TASK DETAILS.
Retype, word for word, each line between the lines holding "20:04 and Isha" and "05:43 13:26 16:56 20:01 21:09", inclusive, and leave the rest of the data alone.

SUPPLIED MATERIAL.
------------------------

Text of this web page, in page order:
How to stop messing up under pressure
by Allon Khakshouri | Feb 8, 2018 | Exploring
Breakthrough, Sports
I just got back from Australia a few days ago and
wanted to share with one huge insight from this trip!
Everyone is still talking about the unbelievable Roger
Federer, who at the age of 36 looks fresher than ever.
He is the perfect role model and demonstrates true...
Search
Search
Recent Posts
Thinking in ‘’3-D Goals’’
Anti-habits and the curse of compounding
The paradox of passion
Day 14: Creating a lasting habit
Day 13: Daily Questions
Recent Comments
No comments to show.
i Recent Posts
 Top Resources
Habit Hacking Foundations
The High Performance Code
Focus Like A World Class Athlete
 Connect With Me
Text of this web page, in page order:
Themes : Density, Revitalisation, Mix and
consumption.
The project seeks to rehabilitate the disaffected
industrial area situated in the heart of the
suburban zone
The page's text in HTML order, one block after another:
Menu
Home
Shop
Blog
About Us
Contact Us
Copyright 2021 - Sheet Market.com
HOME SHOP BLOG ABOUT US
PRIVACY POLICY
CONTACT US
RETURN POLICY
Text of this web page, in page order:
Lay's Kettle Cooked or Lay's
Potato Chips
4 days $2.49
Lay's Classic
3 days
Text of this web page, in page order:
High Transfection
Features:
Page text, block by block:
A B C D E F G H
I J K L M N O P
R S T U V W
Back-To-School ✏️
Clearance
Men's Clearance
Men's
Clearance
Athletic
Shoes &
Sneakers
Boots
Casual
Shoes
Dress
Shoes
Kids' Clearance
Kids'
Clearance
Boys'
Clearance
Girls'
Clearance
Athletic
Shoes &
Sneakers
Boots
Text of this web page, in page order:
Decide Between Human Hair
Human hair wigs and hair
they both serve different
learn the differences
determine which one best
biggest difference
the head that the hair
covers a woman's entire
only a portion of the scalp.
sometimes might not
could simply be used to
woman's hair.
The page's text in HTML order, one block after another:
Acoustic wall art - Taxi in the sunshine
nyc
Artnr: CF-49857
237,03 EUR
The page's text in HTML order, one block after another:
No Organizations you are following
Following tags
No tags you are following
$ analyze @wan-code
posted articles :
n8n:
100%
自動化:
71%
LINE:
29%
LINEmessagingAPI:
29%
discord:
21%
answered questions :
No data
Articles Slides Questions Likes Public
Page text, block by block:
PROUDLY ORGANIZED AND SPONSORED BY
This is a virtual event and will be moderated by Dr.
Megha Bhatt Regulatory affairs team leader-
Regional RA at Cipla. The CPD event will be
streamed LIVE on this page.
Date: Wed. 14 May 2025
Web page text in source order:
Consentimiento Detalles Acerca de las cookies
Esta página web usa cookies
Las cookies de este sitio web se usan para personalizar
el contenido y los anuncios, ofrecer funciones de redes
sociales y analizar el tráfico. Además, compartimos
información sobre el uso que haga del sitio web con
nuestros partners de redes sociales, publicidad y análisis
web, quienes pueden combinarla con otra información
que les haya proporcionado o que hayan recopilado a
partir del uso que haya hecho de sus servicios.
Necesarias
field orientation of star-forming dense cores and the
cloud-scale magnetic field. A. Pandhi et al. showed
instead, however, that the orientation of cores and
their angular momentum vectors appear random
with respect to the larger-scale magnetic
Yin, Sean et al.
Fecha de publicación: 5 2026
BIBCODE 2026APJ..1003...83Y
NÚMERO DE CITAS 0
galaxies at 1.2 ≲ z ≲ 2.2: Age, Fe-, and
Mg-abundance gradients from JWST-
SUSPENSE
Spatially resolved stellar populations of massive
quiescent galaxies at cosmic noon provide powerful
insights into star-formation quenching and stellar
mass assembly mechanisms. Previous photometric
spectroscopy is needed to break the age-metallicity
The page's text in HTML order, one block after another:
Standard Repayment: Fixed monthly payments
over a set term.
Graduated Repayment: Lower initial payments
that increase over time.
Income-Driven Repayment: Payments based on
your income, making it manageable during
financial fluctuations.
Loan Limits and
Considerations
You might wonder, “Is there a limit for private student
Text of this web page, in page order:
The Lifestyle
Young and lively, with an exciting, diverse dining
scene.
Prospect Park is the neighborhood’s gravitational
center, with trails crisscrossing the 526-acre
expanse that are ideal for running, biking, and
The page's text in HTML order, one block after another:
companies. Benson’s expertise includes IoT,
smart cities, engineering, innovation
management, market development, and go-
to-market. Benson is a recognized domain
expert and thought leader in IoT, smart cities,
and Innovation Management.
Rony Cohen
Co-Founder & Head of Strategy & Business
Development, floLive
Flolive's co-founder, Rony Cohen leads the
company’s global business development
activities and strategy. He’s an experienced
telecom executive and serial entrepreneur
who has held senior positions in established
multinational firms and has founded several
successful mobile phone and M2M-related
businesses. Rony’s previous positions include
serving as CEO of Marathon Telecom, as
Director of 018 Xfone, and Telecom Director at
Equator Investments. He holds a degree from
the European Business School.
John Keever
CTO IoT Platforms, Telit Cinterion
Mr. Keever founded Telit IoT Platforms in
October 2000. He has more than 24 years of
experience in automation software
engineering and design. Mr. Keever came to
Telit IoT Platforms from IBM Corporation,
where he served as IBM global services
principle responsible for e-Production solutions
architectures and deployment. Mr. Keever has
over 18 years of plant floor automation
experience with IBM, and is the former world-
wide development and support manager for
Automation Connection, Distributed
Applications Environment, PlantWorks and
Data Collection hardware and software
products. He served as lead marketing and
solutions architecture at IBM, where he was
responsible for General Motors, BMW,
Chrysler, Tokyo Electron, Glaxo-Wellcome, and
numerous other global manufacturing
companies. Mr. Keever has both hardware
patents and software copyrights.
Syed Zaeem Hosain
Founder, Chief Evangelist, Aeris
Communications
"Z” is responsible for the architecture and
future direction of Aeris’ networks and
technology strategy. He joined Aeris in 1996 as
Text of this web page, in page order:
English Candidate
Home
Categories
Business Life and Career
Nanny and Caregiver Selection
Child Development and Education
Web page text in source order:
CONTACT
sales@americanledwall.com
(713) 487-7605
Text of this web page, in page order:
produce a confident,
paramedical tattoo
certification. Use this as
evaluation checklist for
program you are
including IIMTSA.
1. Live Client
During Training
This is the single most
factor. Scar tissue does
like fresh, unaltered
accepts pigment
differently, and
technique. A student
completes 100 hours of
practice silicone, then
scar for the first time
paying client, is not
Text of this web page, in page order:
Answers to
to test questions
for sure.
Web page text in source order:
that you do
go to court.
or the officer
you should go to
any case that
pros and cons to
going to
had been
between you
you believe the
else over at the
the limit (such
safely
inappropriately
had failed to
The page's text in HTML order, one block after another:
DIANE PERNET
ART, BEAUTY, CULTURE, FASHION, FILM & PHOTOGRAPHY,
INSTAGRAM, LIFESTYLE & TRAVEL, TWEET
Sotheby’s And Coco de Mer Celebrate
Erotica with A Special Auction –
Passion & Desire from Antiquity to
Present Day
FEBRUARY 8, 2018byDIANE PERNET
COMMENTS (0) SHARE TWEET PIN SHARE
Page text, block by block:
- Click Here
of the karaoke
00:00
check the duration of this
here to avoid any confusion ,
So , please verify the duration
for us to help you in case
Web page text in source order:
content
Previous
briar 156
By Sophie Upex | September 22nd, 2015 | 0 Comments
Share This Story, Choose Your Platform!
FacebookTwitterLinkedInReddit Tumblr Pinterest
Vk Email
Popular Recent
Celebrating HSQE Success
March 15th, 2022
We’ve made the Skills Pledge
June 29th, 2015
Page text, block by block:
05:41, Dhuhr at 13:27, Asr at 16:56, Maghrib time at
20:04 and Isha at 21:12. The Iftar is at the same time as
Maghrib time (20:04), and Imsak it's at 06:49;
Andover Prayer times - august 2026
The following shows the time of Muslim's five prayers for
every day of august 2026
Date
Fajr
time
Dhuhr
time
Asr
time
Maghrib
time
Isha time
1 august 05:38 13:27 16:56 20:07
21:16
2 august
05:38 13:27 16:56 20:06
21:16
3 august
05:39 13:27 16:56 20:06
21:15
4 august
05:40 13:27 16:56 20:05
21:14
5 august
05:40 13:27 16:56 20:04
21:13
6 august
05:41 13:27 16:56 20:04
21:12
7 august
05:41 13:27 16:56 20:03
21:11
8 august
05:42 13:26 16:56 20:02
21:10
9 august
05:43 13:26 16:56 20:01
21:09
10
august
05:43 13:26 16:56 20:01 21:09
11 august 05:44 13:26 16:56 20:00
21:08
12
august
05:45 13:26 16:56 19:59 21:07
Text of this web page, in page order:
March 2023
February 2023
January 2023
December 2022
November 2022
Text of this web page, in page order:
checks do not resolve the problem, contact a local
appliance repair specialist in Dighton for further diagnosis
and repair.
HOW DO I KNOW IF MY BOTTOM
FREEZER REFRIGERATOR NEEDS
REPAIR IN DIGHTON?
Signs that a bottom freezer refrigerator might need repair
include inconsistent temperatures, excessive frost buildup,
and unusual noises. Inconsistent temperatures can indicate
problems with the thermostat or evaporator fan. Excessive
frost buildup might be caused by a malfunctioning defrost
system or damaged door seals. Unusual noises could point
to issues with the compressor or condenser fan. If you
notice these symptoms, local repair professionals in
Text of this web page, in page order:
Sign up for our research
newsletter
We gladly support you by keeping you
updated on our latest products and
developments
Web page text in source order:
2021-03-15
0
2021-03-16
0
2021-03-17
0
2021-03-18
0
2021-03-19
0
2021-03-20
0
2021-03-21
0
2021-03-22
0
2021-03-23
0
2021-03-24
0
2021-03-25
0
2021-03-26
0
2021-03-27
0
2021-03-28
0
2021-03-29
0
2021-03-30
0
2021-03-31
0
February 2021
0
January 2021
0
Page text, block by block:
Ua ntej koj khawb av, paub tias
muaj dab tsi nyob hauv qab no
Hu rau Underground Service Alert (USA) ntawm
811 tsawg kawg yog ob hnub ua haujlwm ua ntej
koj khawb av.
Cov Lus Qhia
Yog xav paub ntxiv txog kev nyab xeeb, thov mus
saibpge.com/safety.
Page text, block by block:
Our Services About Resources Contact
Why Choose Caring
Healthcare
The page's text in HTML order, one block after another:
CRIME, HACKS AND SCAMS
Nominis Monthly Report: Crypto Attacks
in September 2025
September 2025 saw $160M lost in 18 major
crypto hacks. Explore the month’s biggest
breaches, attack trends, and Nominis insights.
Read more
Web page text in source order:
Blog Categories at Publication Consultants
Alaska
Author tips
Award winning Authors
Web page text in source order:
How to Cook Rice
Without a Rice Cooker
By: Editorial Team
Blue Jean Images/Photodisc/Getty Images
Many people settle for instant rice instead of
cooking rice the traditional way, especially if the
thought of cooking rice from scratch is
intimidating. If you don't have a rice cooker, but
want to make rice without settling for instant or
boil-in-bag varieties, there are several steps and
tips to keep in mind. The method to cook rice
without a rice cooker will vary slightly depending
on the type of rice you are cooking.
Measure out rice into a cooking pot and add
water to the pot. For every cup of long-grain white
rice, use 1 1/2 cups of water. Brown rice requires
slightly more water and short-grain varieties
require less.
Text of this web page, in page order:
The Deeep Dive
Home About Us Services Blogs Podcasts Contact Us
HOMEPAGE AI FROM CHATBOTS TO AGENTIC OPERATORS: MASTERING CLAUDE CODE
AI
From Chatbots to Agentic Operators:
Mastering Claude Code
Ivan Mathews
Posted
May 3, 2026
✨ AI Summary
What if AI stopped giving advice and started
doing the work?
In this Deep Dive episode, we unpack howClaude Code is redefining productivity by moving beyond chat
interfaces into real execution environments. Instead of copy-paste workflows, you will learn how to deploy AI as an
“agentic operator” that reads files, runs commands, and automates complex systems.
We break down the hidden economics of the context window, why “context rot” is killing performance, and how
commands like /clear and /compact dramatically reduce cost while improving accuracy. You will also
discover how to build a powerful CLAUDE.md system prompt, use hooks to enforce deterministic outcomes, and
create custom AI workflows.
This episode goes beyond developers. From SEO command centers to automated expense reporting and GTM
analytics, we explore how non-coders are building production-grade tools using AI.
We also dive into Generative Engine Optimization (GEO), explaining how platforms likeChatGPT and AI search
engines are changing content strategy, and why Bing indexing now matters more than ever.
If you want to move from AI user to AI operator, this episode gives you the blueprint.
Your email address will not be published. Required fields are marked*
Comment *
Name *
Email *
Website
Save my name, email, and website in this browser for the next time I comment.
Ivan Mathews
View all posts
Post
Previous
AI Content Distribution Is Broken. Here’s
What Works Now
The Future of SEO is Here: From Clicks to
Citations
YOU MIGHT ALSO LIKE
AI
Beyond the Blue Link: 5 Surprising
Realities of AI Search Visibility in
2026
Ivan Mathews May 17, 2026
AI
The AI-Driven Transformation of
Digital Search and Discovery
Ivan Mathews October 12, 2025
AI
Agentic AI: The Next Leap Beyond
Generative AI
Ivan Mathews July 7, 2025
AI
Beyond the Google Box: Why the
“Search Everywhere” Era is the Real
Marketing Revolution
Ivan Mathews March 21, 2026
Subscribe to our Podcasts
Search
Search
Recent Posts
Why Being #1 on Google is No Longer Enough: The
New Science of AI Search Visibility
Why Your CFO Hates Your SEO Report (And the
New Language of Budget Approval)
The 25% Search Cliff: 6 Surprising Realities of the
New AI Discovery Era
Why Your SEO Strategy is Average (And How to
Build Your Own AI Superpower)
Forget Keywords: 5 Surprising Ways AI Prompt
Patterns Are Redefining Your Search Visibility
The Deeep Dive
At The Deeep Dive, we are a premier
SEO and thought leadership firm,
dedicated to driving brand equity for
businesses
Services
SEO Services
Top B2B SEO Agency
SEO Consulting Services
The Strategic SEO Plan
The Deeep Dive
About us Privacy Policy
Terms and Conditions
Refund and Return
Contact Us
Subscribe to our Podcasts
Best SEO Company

------------------------

RESPONSE TO THE EXERCISE.
20:04 and Isha at 21:12. The Iftar is at the same time as
Maghrib time (20:04), and Imsak it's at 06:49;
Andover Prayer times - august 2026
The following shows the time of Muslim's five prayers for
every day of august 2026
Date
Fajr
time
Dhuhr
time
Asr
time
Maghrib
time
Isha time
1 august 05:38 13:27 16:56 20:07
21:16
2 august
05:38 13:27 16:56 20:06
21:16
3 august
05:39 13:27 16:56 20:06
21:15
4 august
05:40 13:27 16:56 20:05
21:14
5 august
05:40 13:27 16:56 20:04
21:13
6 august
05:41 13:27 16:56 20:04
21:12
7 august
05:41 13:27 16:56 20:03
21:11
8 august
05:42 13:26 16:56 20:02
21:10
9 august
05:43 13:26 16:56 20:01
21:09
10
august
05:43 13:26 16:56 20:01 21:09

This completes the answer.